# NYC Taxi Fare Prediction

Predict taxi fares using the [New York City Taxi and Limousine Commission (TLC) Trip Record Data](https://registry.opendata.aws/nyc-tlc-trip-records-pds/) public dataset.

In [None]:
%%capture
!pip install -U pandas geopandas seaborn

## Data Prep
 
In this section of the notebook, you will download the publicly available New York Taxi dataset in preparation for uploading it to S3.

### Download Dataset

First, download a sample of the New York City Taxi [dataset](https://registry.opendata.aws/nyc-tlc-trip-records-pds/)⇗ to this notebook instance. 
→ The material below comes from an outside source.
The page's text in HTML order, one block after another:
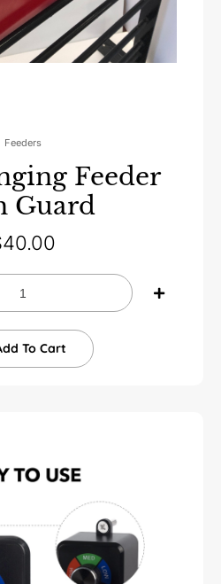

This dataset contains information on trips taken by taxis and for-hire vehicles in New York City, including pick-up and drop-off times and locations, fares, distance traveled, and more. 

In [None]:
!aws s3 cp 's3://nyc-tlc/trip data/green_tripdata_2018-02.csv' 'nyc-tlc.csv'

In [None]:
!aws s3 cp 's3://nyc-tlc/misc/taxi_zones.zip' 'taxi_zones.zip'

In [None]:
!unzip taxi_zones.zip -d shapes

### Load Datasets

Load the trip dataset

In [None]:
import pandas as pd

trip_df = pd.read_csv(
    "nyc-tlc.csv", parse_dates=["lpep_pickup_datetime", "lpep_dropoff_datetime"]
)
trip_df.head()

Load the taxi zone shape data to get the gemotry and calculate a centroid and lat/long  each location

In [None]:
import geopandas as gpd

# Load the shape file and get the geometry and lat/lon
zones = gpd.read_file("shapes/taxi_zones.shp")
# Return Centroid as CRS code of 3310 for calcuating distance in meters.
zones["centroid"] = zones.geometry.centroid.to_crs(epsg=3310)
# Convert cordinates to the WSG84 lat/long CRS has a EPSG code of 4326.
zones["latitude"] = zones.centroid.to_crs(epsg=4326).x
zones["longitude"] = zones.centroid.to_crs(epsg=4326).y

# Drop duplicate by location ID keeping the first
zones = zones.drop_duplicates(subset="LocationID", keep="first")
# Drop cols we don't need and inspect results
zones = zones.set_index("LocationID").drop(
    ["OBJECTID", "Shape_Leng", "Shape_Area"], axis=1
)
zones.head()

Join the trip data to the zone and calculate the distance between centroids (should take < 20 seconds)

In [None]:
%%time
trip_df = gpd.GeoDataFrame(
    trip_df.join(zones, on="PULocationID").join(
        zones, on="DOLocationID", rsuffix="_DO", lsuffix="_PU"
    )
)
trip_df["geo_distance"] = trip_df["centroid_PU"].distance(trip_df["centroid_DO"]) / 1000
trip_df[["PULocationID", "DOLocationID", "trip_distance", "geo_distance"]].head()

Add datetime parts based on pickup time and duration to validate results

In [None]:
trip_df["hour"] = trip_df.lpep_pickup_datetime.dt.hour
trip_df["weekday"] = trip_df.lpep_pickup_datetime.dt.weekday
trip_df["month"] = trip_df.lpep_pickup_datetime.dt.month
trip_df["duration_minutes"] = (
    trip_df["lpep_dropoff_datetime"] - trip_df["lpep_pickup_datetime"]
).dt.seconds / 60

### Data visualization

Let's check that we have a good spread of travel across each day of the week and hour of the day

In [None]:
import seaborn as sns

sns.histplot(trip_df, x="hour")

And plot that we have a distribution across week days

In [None]:
sns.histplot(trip_df, x="weekday")

Let's validate that the geo distance correlations generally with the fare amount

In [None]:
sample_df = trip_df[trip_df["geo_distance"] > 0].sample(1000)
sns.jointplot(data=sample_df, x="geo_distance", y="fare_amount")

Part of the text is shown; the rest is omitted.